Devi Setya - detikFood Selasa, 10 Agu 2021 05:00 WIB
Ikuti Adab Makan dalam Islam Agar Kenyang dan Berlimpah Pahala Foto: Getty Images/iStockphoto/CreativaImages
Jakarta -

Rasulullah SAW banyak mencontohkan dan menjelaskan abad perihal menyantap makanan dan minuman. Jika anjuran ini diikuti maka akan mendapat pahala berlimpah.

Makan dan minum jadi kebutuhan semua manusia. Dalam sehari bahkan setiap orang bisa makan setidaknya tiga kali. Dalam ajaran Islam, makan dan minum bukan hanya kebutuhan jasmani saja. Karena dalam kegiatan makan pun bisa bernilai ibadah.

Beberapa hadist menjelaskan Rasulullah SAW mencontohkan adab makan dan minum yang baik. Ketika sunah ini diikuti maka akan banyak manfaat yang didapat. Makan membuat perut menjadi kenyang, tubuh sehat karena pola makannya terjaga serta bisa mendapat pahala berkali lipat.

Jika makan dengan mengikuti adab yang diajarkan Rasulullah SAW, bukan hanya kenyang yang didapat tapi juga ganjaran surga. Sunah makan ini diantaranya makan dengan berdoa, menggunakan tangan kanan dan makan atau minum sambil duduk.

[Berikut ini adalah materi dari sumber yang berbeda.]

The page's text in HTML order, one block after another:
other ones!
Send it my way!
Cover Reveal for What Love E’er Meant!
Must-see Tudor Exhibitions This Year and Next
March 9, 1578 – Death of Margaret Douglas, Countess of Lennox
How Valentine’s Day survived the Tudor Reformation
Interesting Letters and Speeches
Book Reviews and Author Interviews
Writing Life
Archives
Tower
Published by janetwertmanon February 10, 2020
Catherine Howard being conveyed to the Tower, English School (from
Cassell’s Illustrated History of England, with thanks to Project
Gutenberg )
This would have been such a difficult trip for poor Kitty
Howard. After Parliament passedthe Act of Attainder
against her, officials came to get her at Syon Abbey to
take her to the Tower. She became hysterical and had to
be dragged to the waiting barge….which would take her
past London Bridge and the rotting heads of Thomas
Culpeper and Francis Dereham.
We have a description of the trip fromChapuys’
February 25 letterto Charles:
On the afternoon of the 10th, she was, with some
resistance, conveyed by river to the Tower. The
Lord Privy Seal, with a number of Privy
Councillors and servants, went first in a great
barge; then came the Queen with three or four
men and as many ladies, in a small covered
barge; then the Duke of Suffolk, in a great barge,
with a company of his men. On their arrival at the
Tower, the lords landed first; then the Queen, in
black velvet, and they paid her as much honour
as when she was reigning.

Berikut deretan sunah saat makan agar bernilai ibadah dan bisa mendapat pahala berlimpah:

1. Diniatkan untuk ibadah

Segala amal perbuatan tergantung pada niatnya, termasuk makan. Ketika seorang muslim hendak makan dan ia berniat makan ini untuk ibadah kepada Allah SWT, maka makanannya akan berlimpah pahala.

Diriwayatkan dari Amirul Mukminin Abu Hafs Umar bin Khatab, ia berkata: Saya pernah mendengar Rasuulullah SAW bersabda: "Sesungguhnya amal perbuatan tergantung kepada niatnya, dan bagi seseorang tergantung apa yang ia niatkan..." (H.R. Imam Bukhari dan Muslim).

Niat saat hendak makan ini tidak perlu diucapkan dengan keras, cukup dalam hati saja. Kemudian dilanjutkan dengan berdoa.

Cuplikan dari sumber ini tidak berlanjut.